FIG. 8 shows an embodiment of a linear actuator system for a patient support with two tiltable sections,

FIG. 9 shows an embodiment of a linear actuator system for a patient lifter,

FIG. 10 shows an embodiment of a linear actuator system for a height adjustable monitor,

FIG. 11 shows a basic flow chart of the logic functions within the controller,

FIG. 12a shows an electric linear actuator, and

FIG. 12b shows a cross-section of an electric linear actuator.

FIG. 1 shows an exploded view of a coupling 20 between a worm wheel 4 and a spindle 1 of a linear actuator 31 (see FIGS. 12a and 12b). The worm wheel 4 is a part of a worm transmission 46 driven by an electrical motor 48 of the linear actuator 31.

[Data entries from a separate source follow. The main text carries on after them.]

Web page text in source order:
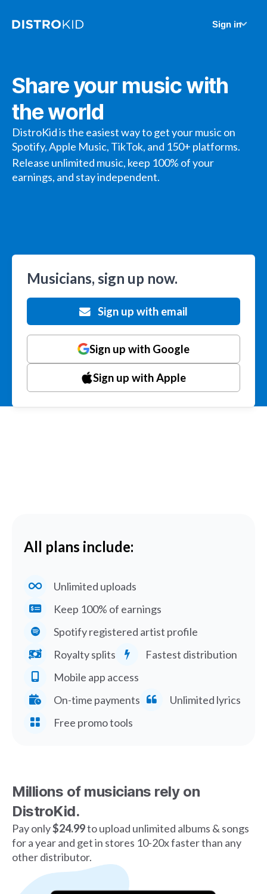
Sign in
Share your music with
the world
DistroKid is the easiest way to get your music on
Spotify, Apple Music, TikTok, and 150+ platforms.
Release unlimited music, keep 100% of your
earnings, and stay independent.
Musicians, sign up now.
Sign up with email
Sign up with Google
Sign up with Apple
All plans include:
Unlimited uploads
Keep 100% of earnings
Spotify registered artist profile
Royalty splits
Fastest distribution
Mobile app access
On-time payments
Unlimited lyrics
Free promo tools
Millions of musicians rely on
DistroKid.
Pay only$24.99to upload unlimited albums & songs
for a year and get in stores 10-20x faster than any
other distributor.
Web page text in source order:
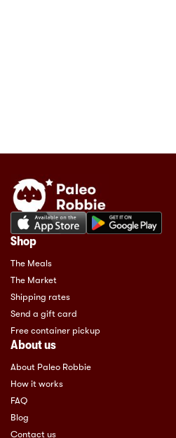
Shop
The Meals
The Market
Shipping rates
Send a gift card
Free container pickup
About us
About Paleo Robbie
How it works
FAQ
Blog
Contact us

The coupling 20 comprises a driving part 21 in engagement with the worm wheel 4 and a driven part 22, which via a spline connection is in engagement with the spindle 1. A coil spring 23 is at its one end supported by a spring holder 24. The other end of the coil spring 23 is pressing the driven part 22 against the driving part 21.

The spline connection allows for a limited axial movement of the driven part 22 relative to the driving part 21, thus allowing the coupling 20 to be in either the state of engaged or slipping or disengaged.

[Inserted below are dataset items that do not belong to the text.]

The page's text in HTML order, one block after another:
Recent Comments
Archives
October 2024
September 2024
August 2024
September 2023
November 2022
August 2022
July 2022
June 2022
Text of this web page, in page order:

A spindle nut 12 is arranged on the spindle 1 and is connected to the inner tube 13 of the linear actuator 31 (see FIG. 12a). The inner tube 13 and the spindle nut 12 are secured against rotation. The rotation of the spindle 1 is transformed into an axial movement of the spindle nut 12 and the inner tube 13. The outer end of the inner tube 13 is connected to a front mounting 15.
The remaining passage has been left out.